*What you have to do:* The answer must be an exact copy of the listing below.

*Records for processing:*
Segment Open

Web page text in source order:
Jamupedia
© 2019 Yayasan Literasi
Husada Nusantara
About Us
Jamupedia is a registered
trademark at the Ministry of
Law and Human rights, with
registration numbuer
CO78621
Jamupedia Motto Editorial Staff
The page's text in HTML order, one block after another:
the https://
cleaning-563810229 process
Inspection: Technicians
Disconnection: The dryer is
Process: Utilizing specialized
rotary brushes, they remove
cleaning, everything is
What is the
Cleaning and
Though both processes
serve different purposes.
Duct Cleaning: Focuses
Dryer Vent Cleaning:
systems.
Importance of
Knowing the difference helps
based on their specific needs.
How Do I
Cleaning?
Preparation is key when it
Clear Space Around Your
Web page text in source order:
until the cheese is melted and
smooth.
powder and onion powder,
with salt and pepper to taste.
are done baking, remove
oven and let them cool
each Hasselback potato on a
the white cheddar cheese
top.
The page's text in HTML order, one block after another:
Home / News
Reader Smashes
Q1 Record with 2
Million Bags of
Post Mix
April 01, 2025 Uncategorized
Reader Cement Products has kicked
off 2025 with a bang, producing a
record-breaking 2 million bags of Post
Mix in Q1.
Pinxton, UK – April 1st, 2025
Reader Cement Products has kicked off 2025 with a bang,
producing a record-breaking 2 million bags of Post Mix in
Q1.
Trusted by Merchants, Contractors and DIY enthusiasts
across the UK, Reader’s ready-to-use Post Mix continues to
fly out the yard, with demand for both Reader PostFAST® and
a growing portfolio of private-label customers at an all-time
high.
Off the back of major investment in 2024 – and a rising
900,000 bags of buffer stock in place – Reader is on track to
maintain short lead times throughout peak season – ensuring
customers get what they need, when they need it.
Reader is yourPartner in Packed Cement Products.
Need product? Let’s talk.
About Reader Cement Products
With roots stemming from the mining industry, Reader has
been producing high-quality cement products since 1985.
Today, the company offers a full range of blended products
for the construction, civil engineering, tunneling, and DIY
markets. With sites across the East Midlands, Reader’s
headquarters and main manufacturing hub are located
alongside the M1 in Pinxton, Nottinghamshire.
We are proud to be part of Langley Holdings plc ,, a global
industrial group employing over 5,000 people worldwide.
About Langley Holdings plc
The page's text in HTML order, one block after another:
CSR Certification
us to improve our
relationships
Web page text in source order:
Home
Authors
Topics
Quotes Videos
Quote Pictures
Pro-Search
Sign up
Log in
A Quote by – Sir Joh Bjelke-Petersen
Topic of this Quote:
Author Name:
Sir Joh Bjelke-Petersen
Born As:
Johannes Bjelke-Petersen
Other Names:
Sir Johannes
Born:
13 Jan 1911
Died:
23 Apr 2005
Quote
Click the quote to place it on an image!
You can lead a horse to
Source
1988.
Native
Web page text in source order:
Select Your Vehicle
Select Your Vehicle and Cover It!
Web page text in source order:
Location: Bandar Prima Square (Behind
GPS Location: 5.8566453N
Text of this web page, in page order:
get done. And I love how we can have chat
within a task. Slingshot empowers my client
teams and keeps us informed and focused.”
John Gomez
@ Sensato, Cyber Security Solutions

Segment Closed

*Exercise output:*
Web page text in source order:
Jamupedia
© 2019 Yayasan Literasi
Husada Nusantara
About Us
Jamupedia is a registered
trademark at the Ministry of
Law and Human rights, with
registration numbuer
CO78621
Jamupedia Motto Editorial Staff
The page's text in HTML order, one block after another:
the https://
cleaning-563810229 process
Inspection: Technicians
Disconnection: The dryer is
Process: Utilizing specialized
rotary brushes, they remove
cleaning, everything is
What is the
Cleaning and
Though both processes
serve different purposes.
Duct Cleaning: Focuses
Dryer Vent Cleaning:
systems.
Importance of
Knowing the difference helps
based on their specific needs.
How Do I
Cleaning?
Preparation is key when it
Clear Space Around Your
Web page text in source order:
until the cheese is melted and
smooth.
powder and onion powder,
with salt and pepper to taste.
are done baking, remove
oven and let them cool
each Hasselback potato on a
the white cheddar cheese
top.
The page's text in HTML order, one block after another:
Home / News
Reader Smashes
Q1 Record with 2
Million Bags of
Post Mix
April 01, 2025 Uncategorized
Reader Cement Products has kicked
off 2025 with a bang, producing a
record-breaking 2 million bags of Post
Mix in Q1.
Pinxton, UK – April 1st, 2025
Reader Cement Products has kicked off 2025 with a bang,
producing a record-breaking 2 million bags of Post Mix in
Q1.
Trusted by Merchants, Contractors and DIY enthusiasts
across the UK, Reader’s ready-to-use Post Mix continues to
fly out the yard, with demand for both Reader PostFAST® and
a growing portfolio of private-label customers at an all-time
high.
Off the back of major investment in 2024 – and a rising
900,000 bags of buffer stock in place – Reader is on track to
maintain short lead times throughout peak season – ensuring
customers get what they need, when they need it.
Reader is yourPartner in Packed Cement Products.
Need product? Let’s talk.
About Reader Cement Products
With roots stemming from the mining industry, Reader has
been producing high-quality cement products since 1985.
Today, the company offers a full range of blended products
for the construction, civil engineering, tunneling, and DIY
markets. With sites across the East Midlands, Reader’s
headquarters and main manufacturing hub are located
alongside the M1 in Pinxton, Nottinghamshire.
We are proud to be part of Langley Holdings plc ,, a global
industrial group employing over 5,000 people worldwide.
About Langley Holdings plc
The page's text in HTML order, one block after another:
CSR Certification
us to improve our
relationships
Web page text in source order:
Home
Authors
Topics
Quotes Videos
Quote Pictures
Pro-Search
Sign up
Log in
A Quote by – Sir Joh Bjelke-Petersen
Topic of this Quote:
Author Name:
Sir Joh Bjelke-Petersen
Born As:
Johannes Bjelke-Petersen
Other Names:
Sir Johannes
Born:
13 Jan 1911
Died:
23 Apr 2005
Quote
Click the quote to place it on an image!
You can lead a horse to
Source
1988.
Native
Web page text in source order:
Select Your Vehicle
Select Your Vehicle and Cover It!
Web page text in source order:
Location: Bandar Prima Square (Behind
GPS Location: 5.8566453N
Text of this web page, in page order:
get done. And I love how we can have chat
within a task. Slingshot empowers my client
teams and keeps us informed and focused.”
John Gomez
@ Sensato, Cyber Security Solutions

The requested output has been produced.